On 6/1/2004 9:42 AM, Greg Connor sent forth electrons to convey:
I would suggest to write this up as a suggestion/best practice rather
than a requirement. I think it will get more support that way. For
example:
Yes, this is what we should do.
Publishers SHOULD limit the size of the cidr ranges to no larger than
the ARIN netblock corresponding to the ASN it is in. If the publisher
wishes to allow multiple ASNs to send mail, they should be listed
individually.
Receivers MAY reject a MARID record that is "too permissive" according
to the receiver's policy. For example, a MARID record that allows an
IP range larger than the ASN at the start of the range may be deemed
too promiscuous. If the MARID record doesn't meet minimum standards
of acceptability set by the receiver, the receiver may choose to
ignore the record and proceed with normal non-MARID processing.
Wouldn't a likely implementation that did this result in ARIN et. al.

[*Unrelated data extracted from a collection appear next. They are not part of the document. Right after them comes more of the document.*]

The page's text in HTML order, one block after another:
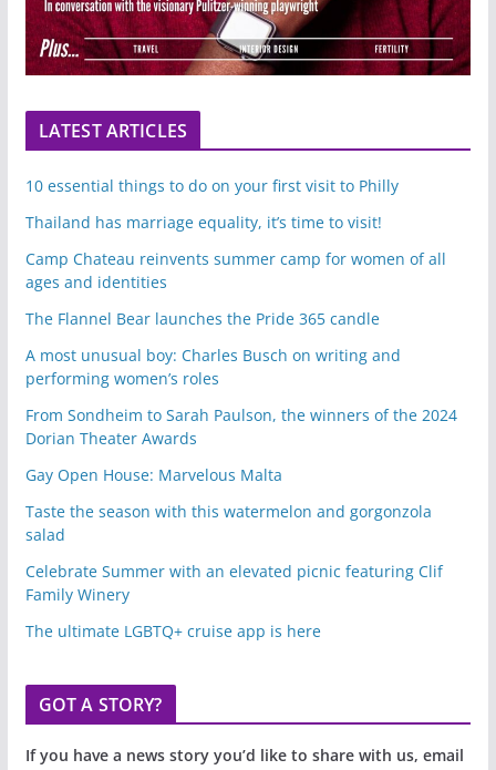
LATEST ARTICLES
10 essential things to do on your first visit to Philly
Thailand has marriage equality, it’s time to visit!
Camp Chateau reinvents summer camp for women of all
ages and identities
The Flannel Bear launches the Pride 365 candle
A most unusual boy: Charles Busch on writing and
performing women’s roles
From Sondheim to Sarah Paulson, the winners of the 2024
Dorian Theater Awards
Gay Open House: Marvelous Malta
Taste the season with this watermelon and gorgonzola
salad
Celebrate Summer with an elevated picnic featuring Clif
Family Winery
The ultimate LGBTQ+ cruise app is here
GOT A STORY?
If you have a news story you’d like to share with us, email
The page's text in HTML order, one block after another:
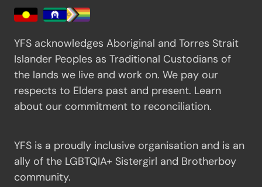
YFS acknowledges Aboriginal and Torres Strait
Islander Peoples as Traditional Custodians of
the lands we live and work on. We pay our
respects to Elders past and present. Learn
about our commitment to reconciliation.
YFS is a proudly inclusive organisation and is an
ally of the LGBTQIA+ Sistergirl and Brotherboy
community.
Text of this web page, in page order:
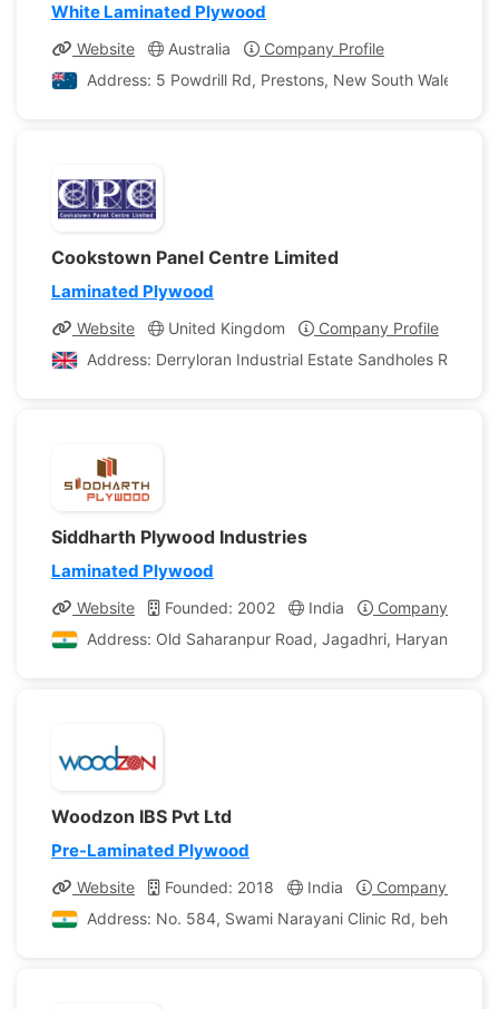
White Laminated Plywood
Website Australia
Company Profile
Address: 5 Powdrill Rd, Prestons, New South Wales,
Cookstown Panel Centre Limited
Laminated Plywood
Website United Kingdom
Company Profile
Address: Derryloran Industrial Estate Sandholes Road
Siddharth Plywood Industries
Laminated Plywood
Website Founded: 2002 India
Company Profile
Address: Old Saharanpur Road, Jagadhri, Haryana,
Woodzon IBS Pvt Ltd
Pre-Laminated Plywood
Website Founded: 2018 India
Company Profile
Address: No. 584, Swami Narayani Clinic Rd, behind
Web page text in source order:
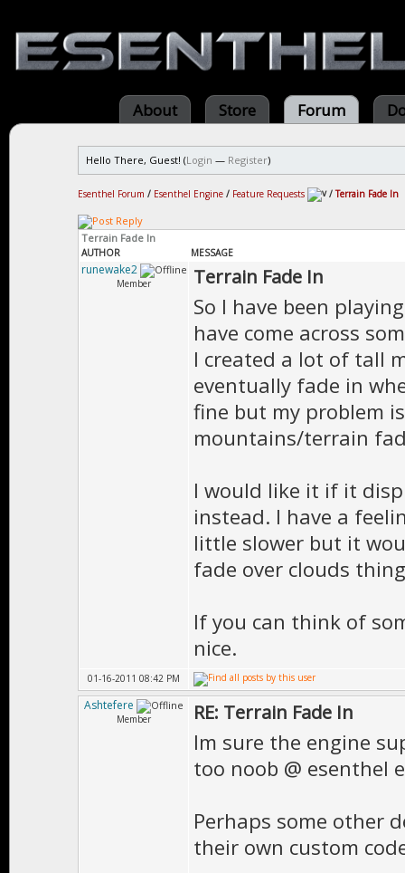
About Store Forum
Hello There, Guest! (Login — Register)
Esenthel Forum / Esenthel Engine / Feature Requests /Terrain Fade In
Terrain Fade In
AUTHOR MESSAGE
runewake2
Member Terrain Fade In
So I have been
have come across
I created a lot of tall
eventually fade in
fine but my problem
mountains/terrain
I would like it if it
instead. I have a
little slower but it
fade over clouds
If you can think of
nice.
01-16-2011 08:42 PM
Ashtefere
Member RE: Terrain Fade In
Im sure the engine
too noob @ esenthel
Perhaps some other
their own custom
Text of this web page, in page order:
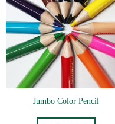
Jumbo Color Pencil
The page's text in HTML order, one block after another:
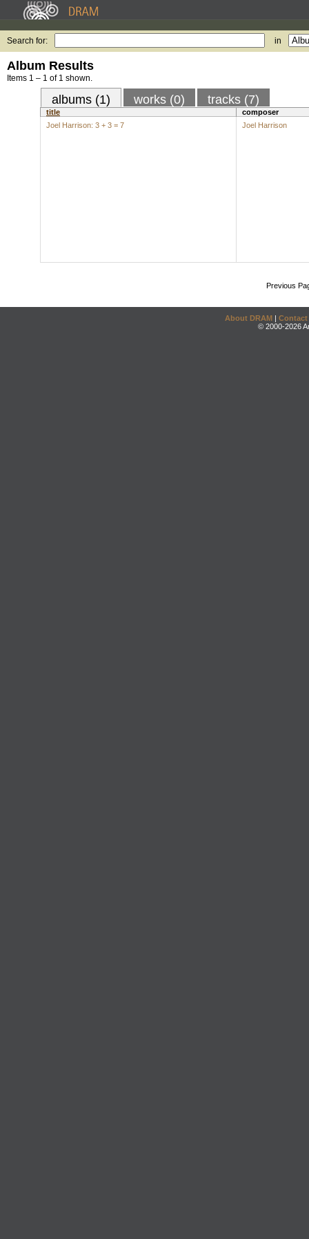
Search for: in
Album Results
Items 1 – 1 of 1 shown.
albums (1) works (0) tracks (7)
title
composer
Joel Harrison: 3 + 3 = 7
Joel Harrison
Previous
About DRAM | Contact
© 2000-2026
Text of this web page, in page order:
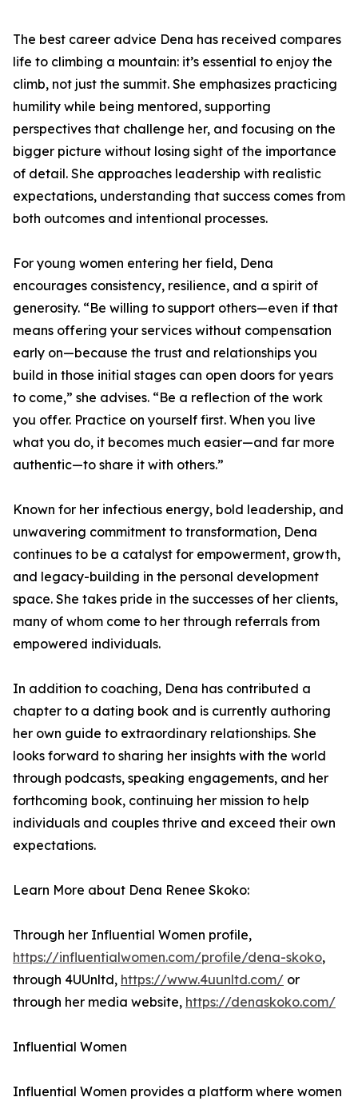
The best career advice Dena has received compares
life to climbing a mountain: it’s essential to enjoy the
climb, not just the summit. She emphasizes practicing
humility while being mentored, supporting
perspectives that challenge her, and focusing on the
bigger picture without losing sight of the importance
of detail. She approaches leadership with realistic
expectations, understanding that success comes from
both outcomes and intentional processes.
For young women entering her field, Dena
encourages consistency, resilience, and a spirit of
generosity. “Be willing to support others—even if that
means offering your services without compensation
early on—because the trust and relationships you
build in those initial stages can open doors for years
to come,” she advises. “Be a reflection of the work
you offer. Practice on yourself first. When you live
what you do, it becomes much easier—and far more
authentic—to share it with others.”
Known for her infectious energy, bold leadership, and
unwavering commitment to transformation, Dena
continues to be a catalyst for empowerment, growth,
and legacy-building in the personal development
space. She takes pride in the successes of her clients,
many of whom come to her through referrals from
empowered individuals.
In addition to coaching, Dena has contributed a
chapter to a dating book and is currently authoring
her own guide to extraordinary relationships. She
looks forward to sharing her insights with the world
through podcasts, speaking engagements, and her
forthcoming book, continuing her mission to help
individuals and couples thrive and exceed their own
expectations.
Learn More about Dena Renee Skoko:
Through her Influential Women profile,
https://influentialwomen.com/profile/dena-skoko,
through 4UUnltd, https://www.4uunltd.com/ or
through her media website, https://denaskoko.com/
Influential Women
Influential Women provides a platform where women
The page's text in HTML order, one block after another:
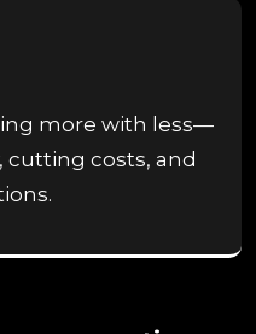
more with less—
costs, and
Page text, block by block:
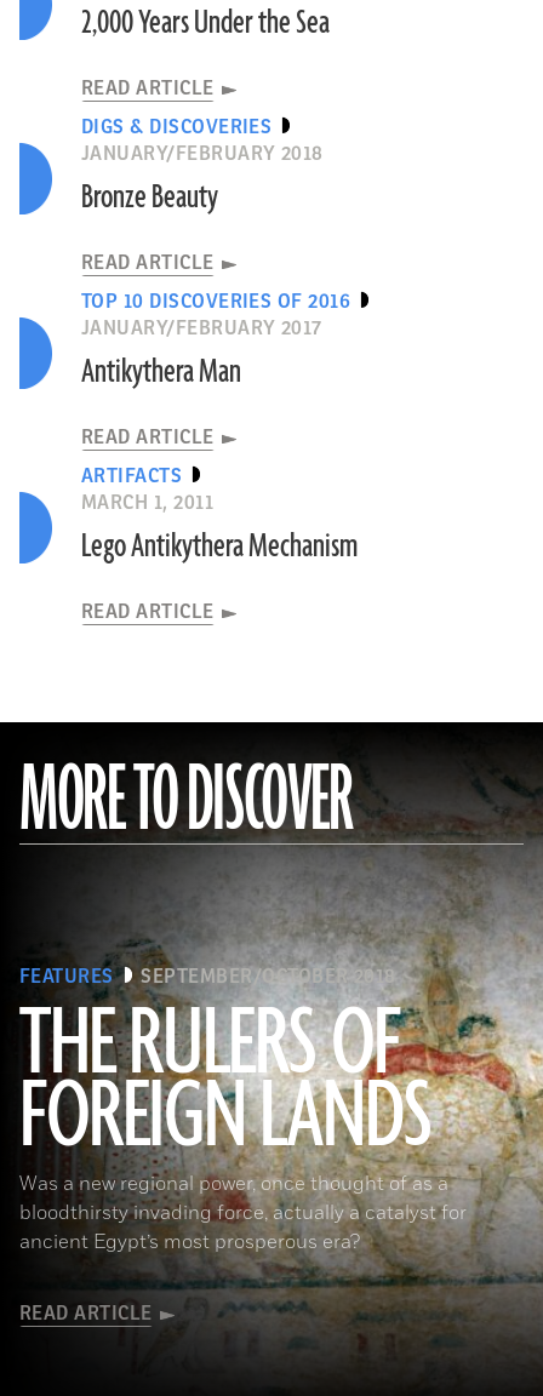
2,000 Years Under the Sea
READ ARTICLE
DIGS & DISCOVERIES
JANUARY/FEBRUARY 2018
Bronze Beauty
READ ARTICLE
TOP 10 DISCOVERIES OF 2016
JANUARY/FEBRUARY 2017
Antikythera Man
READ ARTICLE
ARTIFACTS
MARCH 1, 2011
Lego Antikythera Mechanism
READ ARTICLE
MORE TO DISCOVER
FEATURES SEPTEMBER/OCTOBER 2018
THE RULERS OF
FOREIGN LANDS
Was a new regional power, once thought of as a
bloodthirsty invading force, actually a catalyst for
ancient Egypt’s most prosperous era?
READ ARTICLE
(De Agostini Picture Library/G. Sioen/ Bridgeman Images)
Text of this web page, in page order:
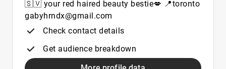
🇸🇻 your red haired beauty bestie💋 📍toronto
gabyhrndx@gmail.com
Check contact details
Get audience breakdown
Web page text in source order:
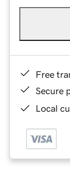
Free
Secure
Local
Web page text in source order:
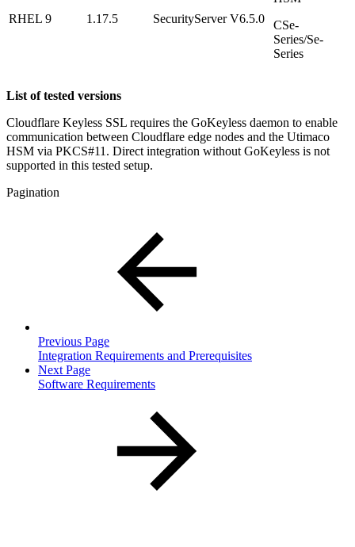
RHEL 9 1.17.5 SecurityServer V6.5.0
CSe-
Series/Se-
Series
List of tested versions
Cloudflare Keyless SSL requires the GoKeyless daemon to enable
communication between Cloudflare edge nodes and the Utimaco
HSM via PKCS#11. Direct integration without GoKeyless is not
supported in this tested setup.
Pagination
Previous Page
Integration Requirements and Prerequisites
Next Page
Software Requirements
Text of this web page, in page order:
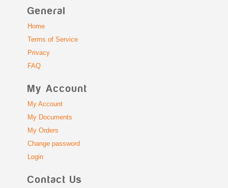
General
Home
Terms of Service
Privacy
FAQ
My Account
My Account
My Documents
My Orders
Change password
Login
Contact Us
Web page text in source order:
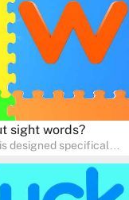
sight words?
designed specifically
in a fun and
will provide
and
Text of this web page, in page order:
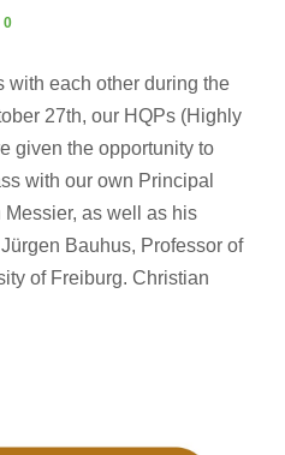
0
with each other during the
27th, our HQPs (Highly
given the opportunity to
with our own Principal
Messier, as well as his
Bauhus, Professor of
of Freiburg. Christian
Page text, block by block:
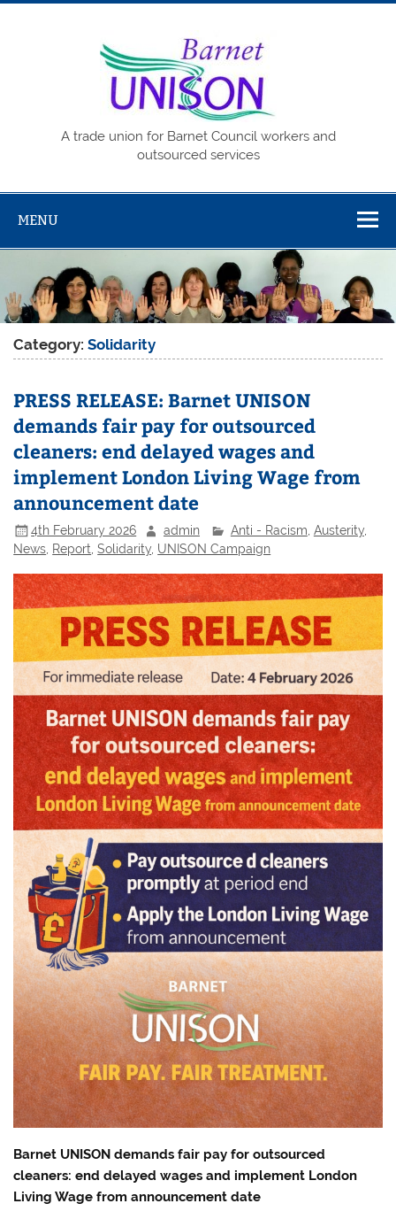
Skip
A trade union for Barnet Council workers and
outsourced services
MENU
Category:Solidarity
PRESS RELEASE: Barnet UNISON
demands fair pay for outsourced
cleaners: end delayed wages and
implement London Living Wage from
announcement date
4th February 2026 admin Anti - Racism Austerity,
News Report ,Solidarity UNISON Campaign
Barnet UNISON demands fair pay for outsourced
cleaners: end delayed wages and implement London
Living Wage from announcement date
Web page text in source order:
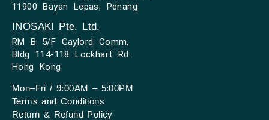
11900 Bayan Lepas, Penang
INOSAKI Pte. Ltd.
RM B 5/F Gaylord Comm,
Bldg 114-118 Lockhart Rd.
Hong Kong
Mon–Fri / 9:00AM – 5:00PM
Terms and Conditions
Return & Refund Policy
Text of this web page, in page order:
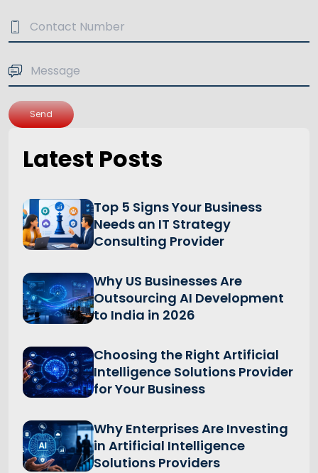
Send
Latest Posts
Top 5 Signs Your Business
Needs an IT Strategy
Consulting Provider
Why US Businesses Are
Outsourcing AI Development
to India in 2026
Choosing the Right Artificial
Intelligence Solutions Provider
for Your Business
Why Enterprises Are Investing
in Artificial Intelligence
Solutions Providers
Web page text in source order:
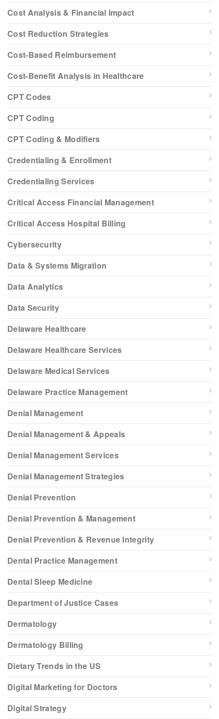
Cost Analysis & Financial Impact
Cost Reduction Strategies
Cost-Based Reimbursement
Cost-Benefit Analysis in Healthcare
CPT Codes
CPT Coding
CPT Coding & Modifiers
Credentialing & Enrollment
Credentialing Services
Critical Access Financial Management
Critical Access Hospital Billing
Cybersecurity
Data & Systems Migration
Data Analytics
Data Security
Delaware Healthcare
Delaware Healthcare Services
Delaware Medical Services
Delaware Practice Management
Denial Management
Denial Management & Appeals
Denial Management Services
Denial Management Strategies
Denial Prevention
Denial Prevention & Management
Denial Prevention & Revenue Integrity
Dental Practice Management
Dental Sleep Medicine
Department of Justice Cases
Dermatology
Dermatology Billing
Dietary Trends in the US
Digital Marketing for Doctors
Digital Strategy
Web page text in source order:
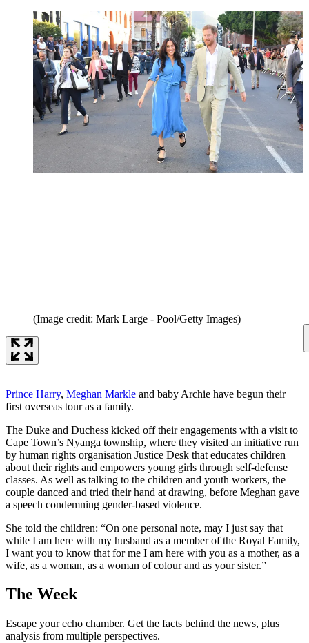
(Image credit: Mark Large - Pool/Getty Images)
Prince Harry, Meghan Markle and baby Archie have begun their
first overseas tour as a family.
The Duke and Duchess kicked off their engagements with a visit to
Cape Town’s Nyanga township, where they visited an initiative run
by human rights organisation Justice Desk that educates children
about their rights and empowers young girls through self-defense
classes. As well as talking to the children and youth workers, the
couple danced and tried their hand at drawing, before Meghan gave
a speech condemning gender-based violence.
She told the children: “On one personal note, may I just say that
while I am here with my husband as a member of the Royal Family,
I want you to know that for me I am here with you as a mother, as a
wife, as a woman, as a woman of colour and as your sister.”
The Week
Escape your echo chamber. Get the facts behind the news, plus
analysis from multiple perspectives.
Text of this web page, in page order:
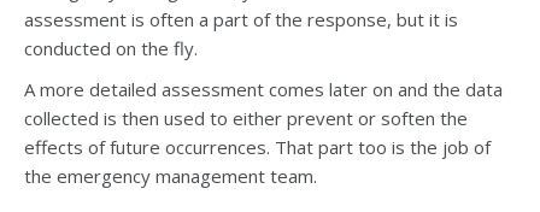
assessment is often a part of the response, but it is
conducted on the fly.
A more detailed assessment comes later on and the data
collected is then used to either prevent or soften the
effects of future occurrences. That part too is the job of
the emergency management team.

getting slammed with zillions of queries? If we do propose something
like this for BCP, we should state how to do it so that doesn't DDoS the
IP registries.
Perhaps stating that prefixes larger than /16 (for ipv4) are likely to
be considered "too permissive is good enough. I think that's a small
enough a chunk to accomplish what a more complex BCP would, and requires
no lookups. It will make the allowed set of IPs small enough to be
something spammers would be unlikely to brute force.